Effects of Surface Wave on the Turbulence underneath in Langmuir Circulation

The turbulence statistics in upper oceans and lakes can be significantly influenced by the forcing of surface waves and wind-driven shear, leading to Langmuir circulation. In the present work, the role of surface waves in the distortion of turbulence is studied using wave-phase-resolved simulations, where the Navier-Stokes equations are solved on a boundary-fitted curvilinear grid that evolves with the wave surface. In the simulation setup, we consider turbulent flows driven by a steady monochromatic wave and constant shear stress.

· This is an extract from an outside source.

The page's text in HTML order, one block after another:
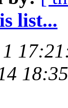
list...
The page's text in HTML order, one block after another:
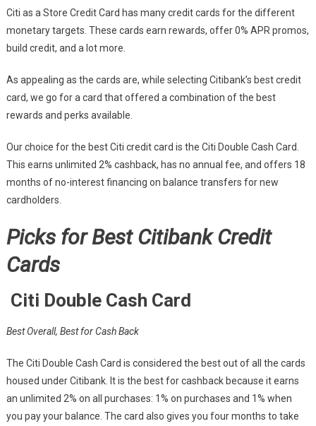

The characteristics of Langmuir circulation, such as the elongated, counter-rotating vortices and the enhanced vertical fluctuations, are captured. Meanwhile, the phase-resolved simulations enable us to analyze the distortion of turbulence by the instantaneous wave orbital motions. The alternating normal and shear straining associated with the wave orbital motions are found to result in phase-variations of turbulence statistics, including the strength of vortices and the Reynolds stress. Analyses of vorticity dynamics and Reynolds stress budget in the Lagrangian framework also reveal how the phase-varying turbulent fluctuations contribute to the cumulative distortion of turbulence and the energy transfer between the wave and turbulence.